How do you explain reproducible research to clients?
Most of the statistics work I do now is reproducible research - this
can offer a big advantage for clients but of course that doesn’t
necessarily mean they realise it …
Below is a text we have been pasting in at the bottom of the source
documents (and which therefore appears in the pdf’s) to explain
reproducible research. Would be very interested if anyone has any
better ideas ….
This is a reproducible research document.
This approach has the following advantages:
- making it easier for us to return to the data and analyses in the future and repeat or extend them
- making it easier for the client to do the same without having to contact us
- enabling other researchers to repeat and verify these findings themselves, even automatically if they desire.
- ensuring complete transparency of the results.
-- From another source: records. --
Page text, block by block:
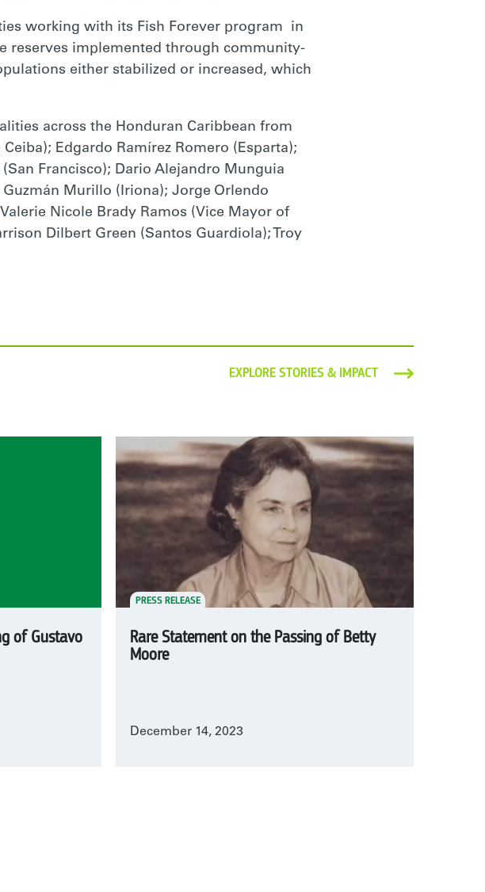
working with its Fish Forever program in
reserves implemented through community-
either stabilized or increased, which
across the Honduran Caribbean from
Edgardo Ramírez Romero (Esparta);
Francisco); Dario Alejandro Munguia
Guzmán Murillo (Iriona); Jorge Orlendo
Nicole Brady Ramos (Vice Mayor of
Dilbert Green (Santos Guardiola); Troy
EXPLORE STORIES & IMPACT
of Gustavo
PRESS RELEASE
Rare Statement on the Passing of Betty
Moore
December 14, 2023

Concretely, this means that the original SPSS and other data files
will not be changed at all. All recoding, data cleaning, omission of
cases etc is carried out in syntax. In fact this report document
itself — tables, graphics, statistics mentioned within the text are
produced entirely by the following procedure: A word processing
document (“source file”) is prepared which is essentially the final
report complete with introduction, chapter headings, commentary etc
together with blocks of syntax where statistical results are required
- in particular tables, and graphics and inline results. A single
syntax file is run which takes the source file and creates a second
document, the present report, which is identical to the source file
except that the blocks of syntax are replaced by the results of the
syntax (tables, graphics, etc.).
So there is neither any
cutting-and-pasting or editing of data in the data files and nor is
there, for example, any manual editing of table data or graphics. So
at each point in this report at which data preparation is discussed,
the interested reader will find the corresponding syntax at the
corresponding point in the source file which actually conducts the
corresponding data preparation. And at each point in this report at
which tables, graphics etc are displayed, the interested reader will
find the syntax at the corresponding point in the source file which
actually constructs those tables and graphics. So the source document
and datasets can be made available to third parties who can then
repeat these calculations, see exactly how they are arrived and, and
can extend the analyses at will.
Unfortunately, to the best of our knowledge the statistics program
most familiar to social scientists, SPSS, does not fulfill all of
these requirements, in particular it cannot produce a complete report
automatically. So the work will be carried out using the open-source statistics program R. But intermediate
datasets in SPSS format including all recoded and calculated variables
can be provided additionally, so that as much as possible of the above
can also be accomplished with SPSS.